A firm has a long-term debt-equity ratio of 0.5. Shareholders’ equity is $1.07 million. Current assets are $256,500, and the current ratio is 1.9. The only current liabilities are notes payable. What is the total debt ratio? (Round your answer to 2 decimal places.)
Well, well, well, looks like we've got ourselves a financial detective here! Let's crunch some numbers and solve this mystery.
To find the total debt ratio, we need to calculate the total debt first. We know that the long-term debt-equity ratio is 0.5, which means for every dollar of shareholders' equity, there's 50 cents of long-term debt.
So, the total debt would be 0.5 times the shareholders' equity: 0.5 * $1.07 million = $0.535 million.
Now, we also know that the current assets are $256,500 and the current ratio is 1.9. The current ratio is calculated by dividing current assets by current liabilities.
Since the only current liabilities are notes payable, we can assume that the current liabilities equal the notes payable. So, we can rewrite the current ratio equation as:
1.9 = $256,500 / notes payable
Now, let's solve for notes payable:
notes payable = $256,500 / 1.9
notes payable ≈ $135,000.
Alright, now we have all the pieces of the puzzle. To find the total debt ratio, we need to add the total debt (long-term debt) to the current liabilities (notes payable) and divide it by the total assets.

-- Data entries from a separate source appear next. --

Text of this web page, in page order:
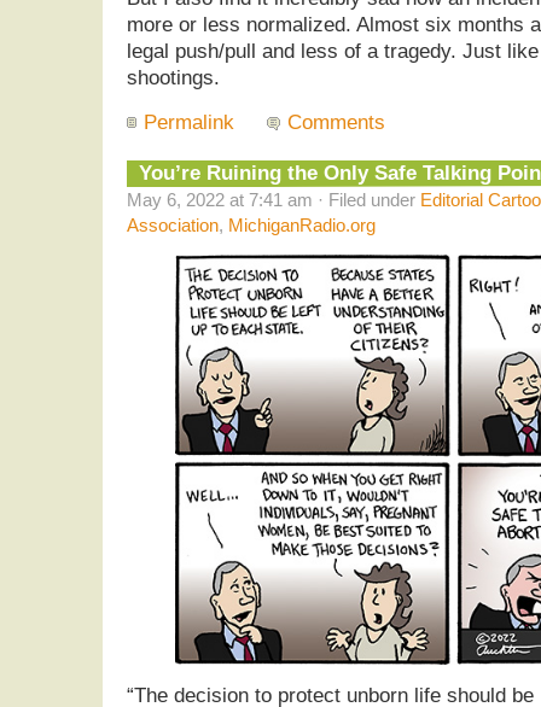
more or less normalized. Almost six months
legal push/pull and less of a tragedy. Just
shootings.
Permalink
Comments
You’re Ruining the Only Safe Talking
May 6, 2022 at 7:41 am · Filed under Editorial
Association, MichiganRadio.org
“The decision to protect unborn life should
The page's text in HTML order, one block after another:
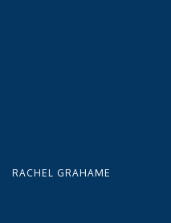
RACHEL GRAHAME

Total debt ratio = (Total debt + Current liabilities) / Total assets
Total debt ratio = ($0.535 million + $135,000) / ($1.07 million + $256,500)
Total debt ratio ≈ $670,000 / $1,326,500
Now, let's do the math:
Total debt ratio ≈ 0.505 (rounded to 2 decimal places)

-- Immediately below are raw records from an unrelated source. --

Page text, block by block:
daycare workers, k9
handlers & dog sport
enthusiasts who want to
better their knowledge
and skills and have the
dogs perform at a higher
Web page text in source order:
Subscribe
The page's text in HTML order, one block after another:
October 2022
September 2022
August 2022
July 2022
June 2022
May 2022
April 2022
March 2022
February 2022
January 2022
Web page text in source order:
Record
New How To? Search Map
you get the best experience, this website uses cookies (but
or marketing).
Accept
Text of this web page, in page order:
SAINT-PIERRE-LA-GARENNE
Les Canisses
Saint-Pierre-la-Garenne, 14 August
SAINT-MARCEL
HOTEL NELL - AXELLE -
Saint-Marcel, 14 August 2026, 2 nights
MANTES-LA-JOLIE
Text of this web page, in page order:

So, the total debt ratio is approximately 0.51 or 51% (rounded to 2 decimal places). Ta-da! Case closed!
To find the total debt ratio, we need to calculate the total debt of the firm.
Given:
Long-term debt-equity ratio = 0.5
Shareholders' equity = $1.07 million
Current assets = $256,500
Current ratio = 1.9
The current ratio is the ratio of current assets to current liabilities. In this case, the only current liabilities are notes payable.

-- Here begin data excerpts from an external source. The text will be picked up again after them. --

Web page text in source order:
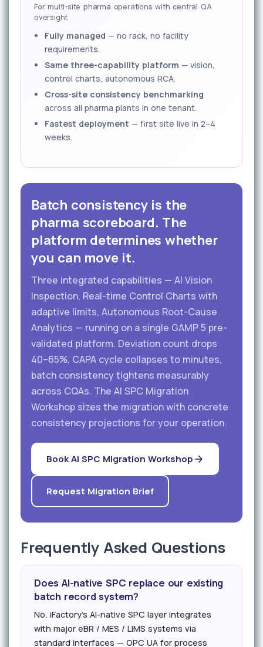
For multi-site pharma operations with central QA
oversight
Fully managed — no rack, no facility
requirements.
Same three-capability platform — vision,
control charts, autonomous RCA.
Cross-site consistency benchmarking
across all pharma plants in one tenant.
Fastest deployment — first site live in 2–4
weeks.
Batch consistency is the
pharma scoreboard. The
platform determines whether
you can move it.
Three integrated capabilities — AI Vision
Inspection, Real-time Control Charts with
adaptive limits, Autonomous Root-Cause
Analytics — running on a single GAMP 5 pre-
validated platform. Deviation count drops
40–65%, CAPA cycle collapses to minutes,
batch consistency tightens measurably
across CQAs. The AI SPC Migration
Workshop sizes the migration with concrete
consistency projections for your operation.
Book AI SPC Migration Workshop
Request Migration Brief
Frequently Asked Questions
Does AI-native SPC replace our existing
batch record system?
No. iFactory's AI-native SPC layer integrates
with major eBR / MES / LIMS systems via
standard interfaces — OPC UA for process

Let's calculate the current liabilities using the current ratio formula:
Current Ratio = Current Assets / Current Liabilities
1.9 = $256,500 / Current Liabilities
To find the current liabilities, we can rearrange the equation:
Current Liabilities = $256,500 / 1.9
Current Liabilities ≈ $135,000
Now, to find the total debt, we can use the long-term debt-equity ratio formula:
Long-term Debt-Equity Ratio = Total Debt / Shareholders' Equity
0.5 = Total Debt / $1.07 million
Rearranging the equation to find the total debt:
Total Debt = 0.5 * $1.07 million
Total Debt ≈ $535,000
Finally, to calculate the total debt ratio, we'll use the formula:
Total Debt Ratio = Total Debt / Total Assets
Since we don't have the total assets directly given, let's calculate it using the current assets and liabilities:
Total Assets = Current Assets + Total Debt
Total Assets = $256,500 + $535,000
Total Assets ≈ $791,500
Now, we can calculate the total debt ratio:
Total Debt Ratio = $535,000 / $791,500
Total Debt Ratio ≈ 0.6763 (rounded to 2 decimal places)
Therefore, the total debt ratio is approximately 0.68.